(Dataset excerpts)
== Segment start ==

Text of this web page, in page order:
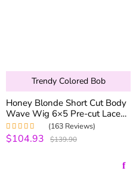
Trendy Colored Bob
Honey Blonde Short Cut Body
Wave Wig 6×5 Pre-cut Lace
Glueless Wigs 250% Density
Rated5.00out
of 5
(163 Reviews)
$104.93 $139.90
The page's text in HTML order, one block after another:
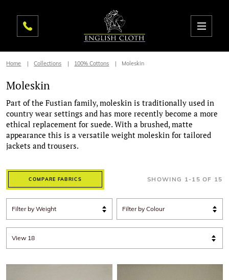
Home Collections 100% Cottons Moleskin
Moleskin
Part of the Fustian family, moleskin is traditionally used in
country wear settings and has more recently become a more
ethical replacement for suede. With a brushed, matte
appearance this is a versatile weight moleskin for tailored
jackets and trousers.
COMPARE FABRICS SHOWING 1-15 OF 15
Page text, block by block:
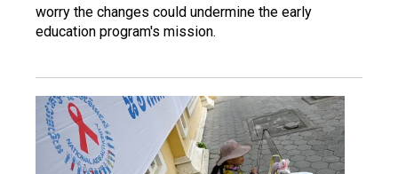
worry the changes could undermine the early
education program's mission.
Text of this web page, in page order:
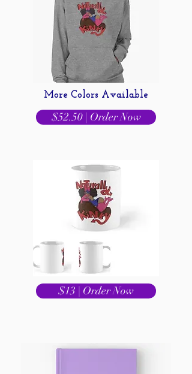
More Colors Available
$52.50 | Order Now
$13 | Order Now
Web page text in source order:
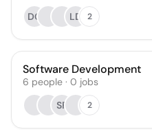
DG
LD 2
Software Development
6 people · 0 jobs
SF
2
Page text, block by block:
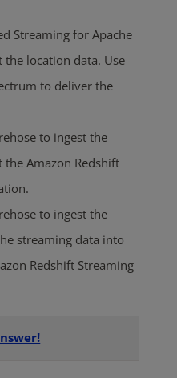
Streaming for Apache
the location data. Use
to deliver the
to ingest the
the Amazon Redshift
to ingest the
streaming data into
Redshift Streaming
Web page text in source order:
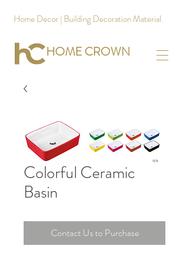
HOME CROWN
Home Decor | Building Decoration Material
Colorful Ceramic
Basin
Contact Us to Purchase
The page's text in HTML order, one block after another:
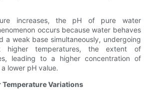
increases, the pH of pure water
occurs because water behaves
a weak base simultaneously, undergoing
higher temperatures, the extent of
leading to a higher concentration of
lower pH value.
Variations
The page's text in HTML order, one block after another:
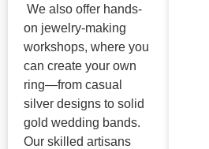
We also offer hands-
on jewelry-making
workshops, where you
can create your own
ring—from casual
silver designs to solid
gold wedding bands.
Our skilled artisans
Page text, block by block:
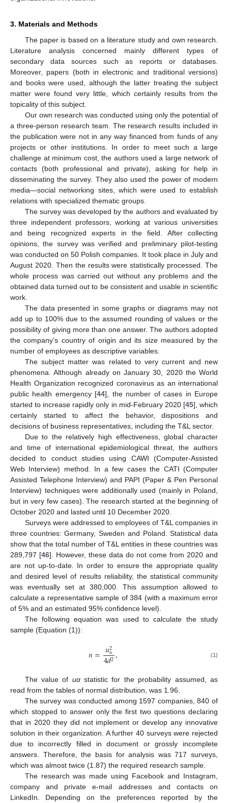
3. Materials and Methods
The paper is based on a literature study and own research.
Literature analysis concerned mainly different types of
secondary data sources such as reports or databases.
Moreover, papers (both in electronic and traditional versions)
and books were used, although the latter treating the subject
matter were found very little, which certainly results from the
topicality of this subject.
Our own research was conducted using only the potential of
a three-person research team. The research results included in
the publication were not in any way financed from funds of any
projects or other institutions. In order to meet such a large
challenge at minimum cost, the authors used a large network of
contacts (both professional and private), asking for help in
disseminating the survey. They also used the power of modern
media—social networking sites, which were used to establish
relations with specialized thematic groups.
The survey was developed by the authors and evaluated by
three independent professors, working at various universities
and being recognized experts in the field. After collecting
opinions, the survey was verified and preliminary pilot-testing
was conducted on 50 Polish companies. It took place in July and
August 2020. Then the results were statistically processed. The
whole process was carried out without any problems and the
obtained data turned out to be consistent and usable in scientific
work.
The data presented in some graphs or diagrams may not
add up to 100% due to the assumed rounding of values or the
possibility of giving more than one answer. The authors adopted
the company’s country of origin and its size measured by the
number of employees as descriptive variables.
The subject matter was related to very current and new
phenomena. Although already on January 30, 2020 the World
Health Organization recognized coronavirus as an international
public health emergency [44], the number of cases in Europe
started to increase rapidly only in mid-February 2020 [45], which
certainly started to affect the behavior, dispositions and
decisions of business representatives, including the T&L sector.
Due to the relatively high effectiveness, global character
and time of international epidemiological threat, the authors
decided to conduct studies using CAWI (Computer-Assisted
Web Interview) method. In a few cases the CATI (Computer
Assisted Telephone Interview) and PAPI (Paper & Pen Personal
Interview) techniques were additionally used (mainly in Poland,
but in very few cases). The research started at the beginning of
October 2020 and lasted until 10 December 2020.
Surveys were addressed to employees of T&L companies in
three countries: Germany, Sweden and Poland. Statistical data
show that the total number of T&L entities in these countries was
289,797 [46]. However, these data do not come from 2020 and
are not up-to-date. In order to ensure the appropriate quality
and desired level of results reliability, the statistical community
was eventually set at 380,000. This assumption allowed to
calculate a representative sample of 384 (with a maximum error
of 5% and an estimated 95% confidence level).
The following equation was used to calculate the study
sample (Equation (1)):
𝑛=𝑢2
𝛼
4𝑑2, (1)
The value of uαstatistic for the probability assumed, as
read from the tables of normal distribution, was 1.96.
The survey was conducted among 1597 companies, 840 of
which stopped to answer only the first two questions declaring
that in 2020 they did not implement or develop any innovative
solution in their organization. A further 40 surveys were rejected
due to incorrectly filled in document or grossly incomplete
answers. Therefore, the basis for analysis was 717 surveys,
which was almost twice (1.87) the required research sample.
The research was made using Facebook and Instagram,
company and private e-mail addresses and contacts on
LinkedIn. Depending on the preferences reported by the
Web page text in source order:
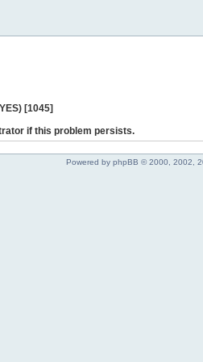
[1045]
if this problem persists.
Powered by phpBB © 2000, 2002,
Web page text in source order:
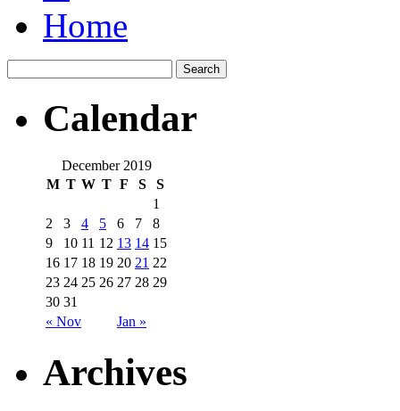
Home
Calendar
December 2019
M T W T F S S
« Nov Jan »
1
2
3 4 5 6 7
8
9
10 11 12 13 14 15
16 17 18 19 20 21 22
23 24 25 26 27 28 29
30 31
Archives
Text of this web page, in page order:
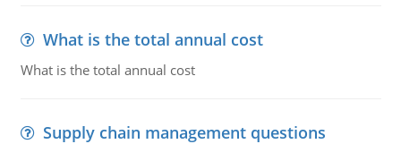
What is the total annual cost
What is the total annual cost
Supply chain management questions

== Segment end ==

Required work
What's needed is an exact copy of the lines above from the one with "worry the changes could undermine the early" through the one with "Contact Us to Purchase", both included; the pictures stay out.

Response area
worry the changes could undermine the early
education program's mission.
Text of this web page, in page order:
More Colors Available
$52.50 | Order Now
$13 | Order Now
Web page text in source order:
DG
LD 2
Software Development
6 people · 0 jobs
SF
2
Page text, block by block:
Streaming for Apache
the location data. Use
to deliver the
to ingest the
the Amazon Redshift
to ingest the
streaming data into
Redshift Streaming
Web page text in source order:
HOME CROWN
Home Decor | Building Decoration Material
Colorful Ceramic
Basin
Contact Us to Purchase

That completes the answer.